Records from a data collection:
↓

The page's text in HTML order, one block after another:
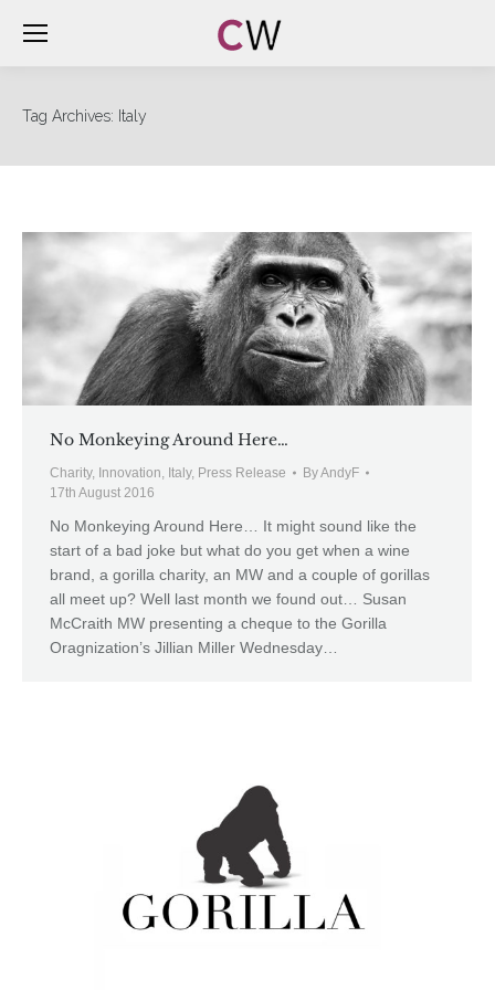
Tag Archives: Italy
No Monkeying Around Here…
Charity, Innovation, Italy, Press Release ByAndyF
17th August 2016
No Monkeying Around Here… It might sound like the
start of a bad joke but what do you get when a wine
brand, a gorilla charity, an MW and a couple of gorillas
all meet up? Well last month we found out… Susan
McCraith MW presenting a cheque to the Gorilla
Oragnization’s Jillian Miller Wednesday…
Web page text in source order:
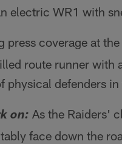
electric WR1 with
press coverage at
route runner with
physical defenders
on: As the Raiders'
face down the
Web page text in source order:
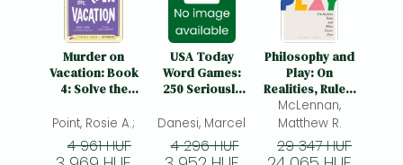
Murder on
Vacation: Book
4: Solve the
the Plot of a
Cozy Bed and
Breakfast
Point, Rosie A.;
4 961 HUF
USA Today
Word Games:
250 Seriously
Danesi, Marcel
4 296 HUF
Philosophy and
Play: On
Realities, Rules,
and What
Comes Next
McLennan,
Matthew R.
29 347 HUF
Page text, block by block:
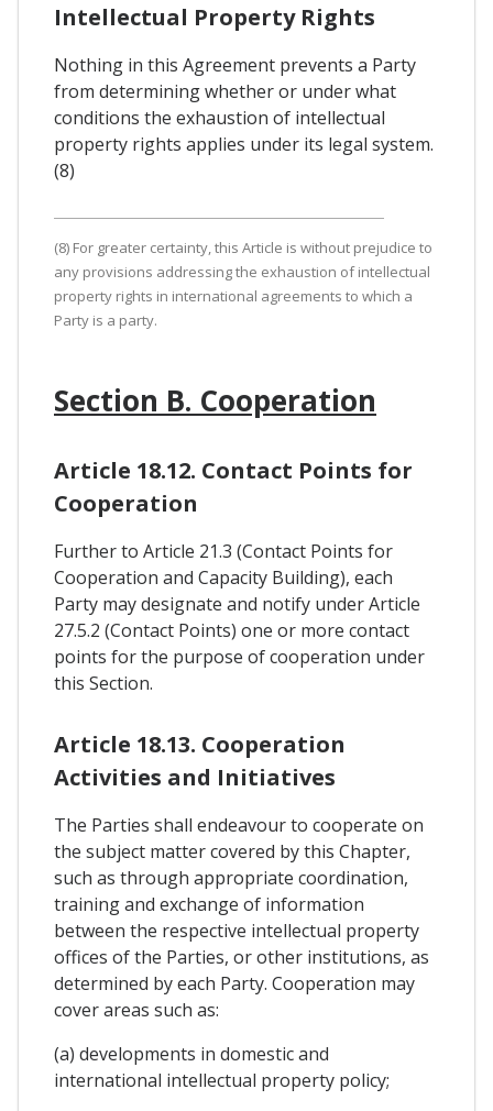
Intellectual Property Rights
Nothing in this Agreement prevents a Party
from determining whether or under what
conditions the exhaustion of intellectual
property rights applies under its legal system.
(8)
(8) For greater certainty, this Article is without prejudice to
any provisions addressing the exhaustion of intellectual
property rights in international agreements to which a
Party is a party.
Section B. Cooperation
Article 18.12. Contact Points for
Cooperation
Further to Article 21.3 (Contact Points for
Cooperation and Capacity Building), each
Party may designate and notify under Article
27.5.2 (Contact Points) one or more contact
points for the purpose of cooperation under
this Section.
Article 18.13. Cooperation
Activities and Initiatives
The Parties shall endeavour to cooperate on
the subject matter covered by this Chapter,
such as through appropriate coordination,
training and exchange of information
between the respective intellectual property
offices of the Parties, or other institutions, as
determined by each Party. Cooperation may
cover areas such as:
(a) developments in domestic and
international intellectual property policy;
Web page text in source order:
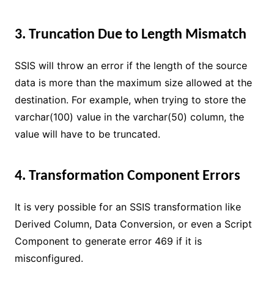
3. Truncation Due to Length Mismatch
SSIS will throw an error if the length of the source
data is more than the maximum size allowed at the
destination. For example, when trying to store the
varchar(100) value in the varchar(50) column, the
value will have to be truncated.
4. Transformation Component Errors
It is very possible for an SSIS transformation like
Derived Column, Data Conversion, or even a Script
Component to generate error 469 if it is
misconfigured.
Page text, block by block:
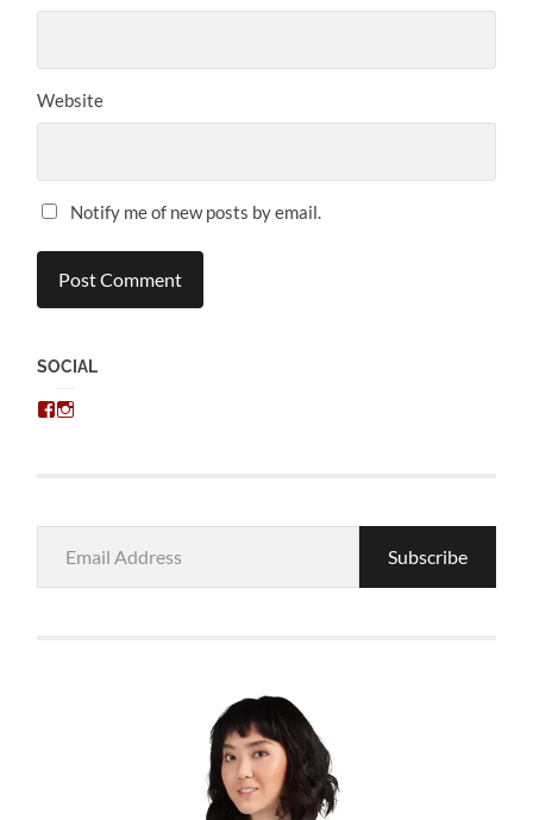
Website
Notify me of new posts by email.
SOCIAL
View
Address
Subscribe

↑

Activity ->
Output each record verbatim and leave out its pictures.

Result of this task ->
The page's text in HTML order, one block after another:
Tag Archives: Italy
No Monkeying Around Here…
Charity, Innovation, Italy, Press Release ByAndyF
17th August 2016
No Monkeying Around Here… It might sound like the
start of a bad joke but what do you get when a wine
brand, a gorilla charity, an MW and a couple of gorillas
all meet up? Well last month we found out… Susan
McCraith MW presenting a cheque to the Gorilla
Oragnization’s Jillian Miller Wednesday…
Web page text in source order:
electric WR1 with
press coverage at
route runner with
physical defenders
on: As the Raiders'
face down the
Web page text in source order:
Murder on
Vacation: Book
4: Solve the
the Plot of a
Cozy Bed and
Breakfast
Point, Rosie A.;
4 961 HUF
USA Today
Word Games:
250 Seriously
Danesi, Marcel
4 296 HUF
Philosophy and
Play: On
Realities, Rules,
and What
Comes Next
McLennan,
Matthew R.
29 347 HUF
Page text, block by block:
Intellectual Property Rights
Nothing in this Agreement prevents a Party
from determining whether or under what
conditions the exhaustion of intellectual
property rights applies under its legal system.
(8)
(8) For greater certainty, this Article is without prejudice to
any provisions addressing the exhaustion of intellectual
property rights in international agreements to which a
Party is a party.
Section B. Cooperation
Article 18.12. Contact Points for
Cooperation
Further to Article 21.3 (Contact Points for
Cooperation and Capacity Building), each
Party may designate and notify under Article
27.5.2 (Contact Points) one or more contact
points for the purpose of cooperation under
this Section.
Article 18.13. Cooperation
Activities and Initiatives
The Parties shall endeavour to cooperate on
the subject matter covered by this Chapter,
such as through appropriate coordination,
training and exchange of information
between the respective intellectual property
offices of the Parties, or other institutions, as
determined by each Party. Cooperation may
cover areas such as:
(a) developments in domestic and
international intellectual property policy;
Web page text in source order:
3. Truncation Due to Length Mismatch
SSIS will throw an error if the length of the source
data is more than the maximum size allowed at the
destination. For example, when trying to store the
varchar(100) value in the varchar(50) column, the
value will have to be truncated.
4. Transformation Component Errors
It is very possible for an SSIS transformation like
Derived Column, Data Conversion, or even a Script
Component to generate error 469 if it is
misconfigured.
Page text, block by block:
Website
Notify me of new posts by email.
SOCIAL
View
Address
Subscribe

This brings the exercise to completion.